» **TASK INSTRUCTIONS**: Read the lines of the data below and retrieve those with "Fraud".
....
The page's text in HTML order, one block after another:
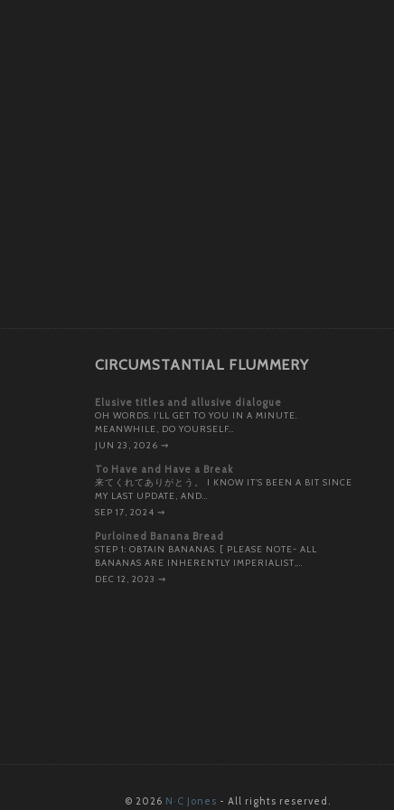
CIRCUMSTANTIAL FLUMMERY
Elusive titles and allusive dialogue
OH WORDS. I’LL GET TO YOU IN A MINUTE.
MEANWHILE, DO YOURSELF…
JUN 23, 2026 ⇝
To Have and Have a Break
来てくれてありがとう。 I KNOW IT’S BEEN A BIT SINCE
MY LAST UPDATE, AND…
SEP 17, 2024 ⇝
Purloined Banana Bread
STEP 1: OBTAIN BANANAS. [ PLEASE NOTE- ALL
BANANAS ARE INHERENTLY IMPERIALIST,…
DEC 12, 2023 ⇝
© 2026 N·C Jones - All rights reserved.
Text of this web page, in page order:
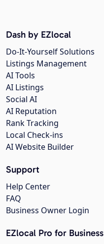
Dash by EZlocal
Do-It-Yourself Solutions
Listings Management
AI Tools
AI Listings
Social AI
AI Reputation
Rank Tracking
Local Check-ins
AI Website Builder
Support
Help Center
FAQ
Business Owner Login
EZlocal Pro for Business
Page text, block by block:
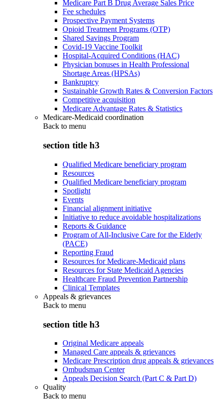
Medicare Part B Drug Average Sales Price
Fee schedules
Prospective Payment Systems
Opioid Treatment Programs (OTP)
Shared Savings Program
Covid-19 Vaccine Toolkit
Hospital-Acquired Conditions (HAC)
Physician bonuses in Health Professional
Shortage Areas (HPSAs)
Bankruptcy
Sustainable Growth Rates & Conversion Factors
Competitive acquisition
Medicare Advantage Rates & Statistics
Medicare-Medicaid coordination
Back to menu
section title h3
Qualified Medicare beneficiary program
Resources
Qualified Medicare beneficiary program
Spotlight
Events
Financial alignment initiative
Initiative to reduce avoidable hospitalizations
Reports & Guidance
Program of All-Inclusive Care for the Elderly
(PACE)
Reporting Fraud
Resources for Medicare-Medicaid plans
Resources for State Medicaid Agencies
Healthcare Fraud Prevention Partnership
Clinical Templates
Appeals & grievances
Back to menu
section title h3
Original Medicare appeals
Managed Care appeals & grievances
Medicare Prescription drug appeals & grievances
Ombudsman Center
Appeals Decision Search (Part C & Part D)
Quality
Back to menu
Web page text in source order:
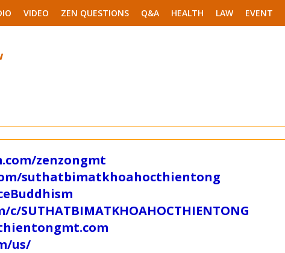
VIDEO ZEN QUESTIONS Q&A HEALTH LAW EVENT
zenzongmt
suthatbimatkhoahocthientong
SUTHATBIMATKHOAHOCTHIENTONG
us/
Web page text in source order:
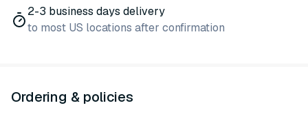
2-3 business days delivery
to most US locations after confirmation
Ordering & policies
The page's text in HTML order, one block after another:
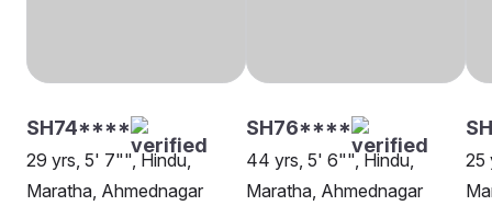
SH74****
29 yrs, 5' 7"", Hindu,
Maratha, Ahmednagar
SH76****
44 yrs, 5' 6"", Hindu,
Maratha, Ahmednagar
25
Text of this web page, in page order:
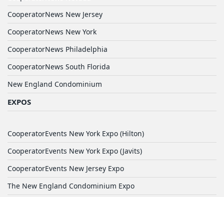
CooperatorNews New Jersey
CooperatorNews New York
CooperatorNews Philadelphia
CooperatorNews South Florida
New England Condominium
EXPOS
CooperatorEvents New York Expo (Hilton)
CooperatorEvents New York Expo (Javits)
CooperatorEvents New Jersey Expo
The New England Condominium Expo
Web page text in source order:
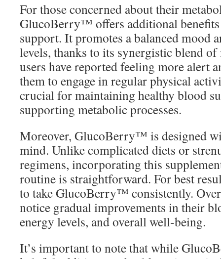
For those concerned about their
GlucoBerry™ offers additional benefits
support. It promotes a balanced mood
levels, thanks to its synergistic blend
users have reported feeling more alert
them to engage in regular physical
crucial for maintaining healthy blood
supporting metabolic processes.
Moreover, GlucoBerry™ is designed
mind. Unlike complicated diets or
regimens, incorporating this
routine is straightforward. For best
to take GlucoBerry™ consistently.
notice gradual improvements in their
energy levels, and overall well-being.
It’s important to note that while
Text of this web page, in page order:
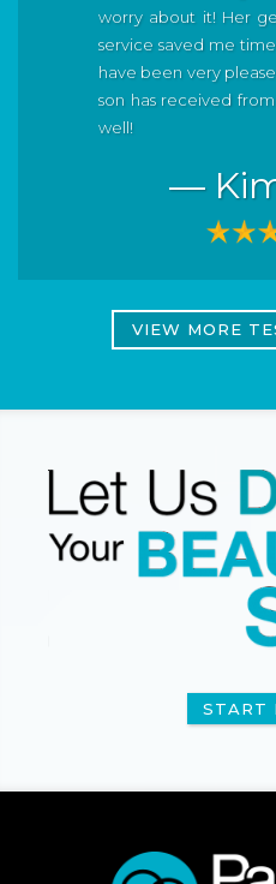
worry about it! Her
service saved me
have been very
son has received
well!
—
VIEW MORE
START
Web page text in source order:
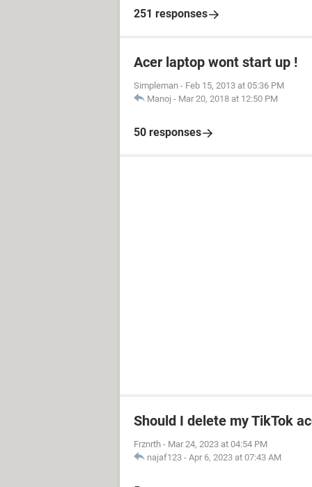
251 responses
Acer laptop wont start up !
Simpleman - Feb 15, 2013 at 05:36 PM
Manoj - Mar 20, 2018 at 12:50 PM
50 responses
Should I delete my TikTok
Frznrth - Mar 24, 2023 at 04:54 PM
najaf123 - Apr 6, 2023 at 07:43 AM
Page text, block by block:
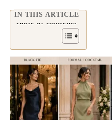
IN THIS ARTICLE
Table of Contents
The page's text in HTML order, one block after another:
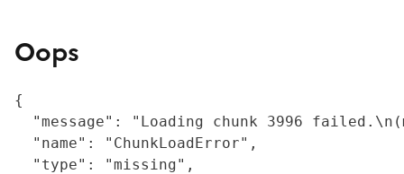
Oops
{
"message": "Loading chunk 3996
  "name": "ChunkLoadError",
  "type": "missing",
....
» **RESULT OF THE TASK**:
Reporting Fraud
Healthcare Fraud Prevention Partnership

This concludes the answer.